Collected data
━━━━━━━━━━━━━━━━━━━━

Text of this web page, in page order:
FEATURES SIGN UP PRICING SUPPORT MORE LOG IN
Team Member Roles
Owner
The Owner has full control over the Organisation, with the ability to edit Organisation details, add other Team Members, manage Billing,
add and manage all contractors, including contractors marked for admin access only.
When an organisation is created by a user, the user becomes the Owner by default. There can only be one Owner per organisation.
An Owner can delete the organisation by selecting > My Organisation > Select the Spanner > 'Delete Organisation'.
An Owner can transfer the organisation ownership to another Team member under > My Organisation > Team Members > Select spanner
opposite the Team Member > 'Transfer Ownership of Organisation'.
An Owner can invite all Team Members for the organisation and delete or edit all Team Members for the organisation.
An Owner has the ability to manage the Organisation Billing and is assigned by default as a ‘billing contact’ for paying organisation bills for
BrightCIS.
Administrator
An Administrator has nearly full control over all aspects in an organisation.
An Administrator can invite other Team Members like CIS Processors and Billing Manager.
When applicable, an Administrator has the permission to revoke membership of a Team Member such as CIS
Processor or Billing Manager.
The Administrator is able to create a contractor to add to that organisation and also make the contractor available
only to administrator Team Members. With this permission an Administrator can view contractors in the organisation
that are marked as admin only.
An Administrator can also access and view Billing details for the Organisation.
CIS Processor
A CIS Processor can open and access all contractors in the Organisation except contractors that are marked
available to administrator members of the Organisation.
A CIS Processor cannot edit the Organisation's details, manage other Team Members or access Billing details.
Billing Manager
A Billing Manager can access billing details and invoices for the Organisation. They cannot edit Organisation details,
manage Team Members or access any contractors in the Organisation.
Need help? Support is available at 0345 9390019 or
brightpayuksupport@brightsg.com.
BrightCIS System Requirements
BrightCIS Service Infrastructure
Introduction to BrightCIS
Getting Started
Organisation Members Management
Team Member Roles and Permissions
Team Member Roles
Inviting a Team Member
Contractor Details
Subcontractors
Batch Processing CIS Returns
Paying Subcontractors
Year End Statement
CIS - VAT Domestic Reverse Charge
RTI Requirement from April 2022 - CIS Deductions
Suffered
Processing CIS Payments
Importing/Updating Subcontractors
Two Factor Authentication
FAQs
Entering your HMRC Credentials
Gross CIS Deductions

━━━━━━━━━━━━━━━━━━━━

- **TASK TO CARRY OUT**
Set the entries above down again, each one exactly as written.

- **PROBLEM SOLUTION**
Text of this web page, in page order:
FEATURES SIGN UP PRICING SUPPORT MORE LOG IN
Team Member Roles
Owner
The Owner has full control over the Organisation, with the ability to edit Organisation details, add other Team Members, manage Billing,
add and manage all contractors, including contractors marked for admin access only.
When an organisation is created by a user, the user becomes the Owner by default. There can only be one Owner per organisation.
An Owner can delete the organisation by selecting > My Organisation > Select the Spanner > 'Delete Organisation'.
An Owner can transfer the organisation ownership to another Team member under > My Organisation > Team Members > Select spanner
opposite the Team Member > 'Transfer Ownership of Organisation'.
An Owner can invite all Team Members for the organisation and delete or edit all Team Members for the organisation.
An Owner has the ability to manage the Organisation Billing and is assigned by default as a ‘billing contact’ for paying organisation bills for
BrightCIS.
Administrator
An Administrator has nearly full control over all aspects in an organisation.
An Administrator can invite other Team Members like CIS Processors and Billing Manager.
When applicable, an Administrator has the permission to revoke membership of a Team Member such as CIS
Processor or Billing Manager.
The Administrator is able to create a contractor to add to that organisation and also make the contractor available
only to administrator Team Members. With this permission an Administrator can view contractors in the organisation
that are marked as admin only.
An Administrator can also access and view Billing details for the Organisation.
CIS Processor
A CIS Processor can open and access all contractors in the Organisation except contractors that are marked
available to administrator members of the Organisation.
A CIS Processor cannot edit the Organisation's details, manage other Team Members or access Billing details.
Billing Manager
A Billing Manager can access billing details and invoices for the Organisation. They cannot edit Organisation details,
manage Team Members or access any contractors in the Organisation.
Need help? Support is available at 0345 9390019 or
brightpayuksupport@brightsg.com.
BrightCIS System Requirements
BrightCIS Service Infrastructure
Introduction to BrightCIS
Getting Started
Organisation Members Management
Team Member Roles and Permissions
Team Member Roles
Inviting a Team Member
Contractor Details
Subcontractors
Batch Processing CIS Returns
Paying Subcontractors
Year End Statement
CIS - VAT Domestic Reverse Charge
RTI Requirement from April 2022 - CIS Deductions
Suffered
Processing CIS Payments
Importing/Updating Subcontractors
Two Factor Authentication
FAQs
Entering your HMRC Credentials
Gross CIS Deductions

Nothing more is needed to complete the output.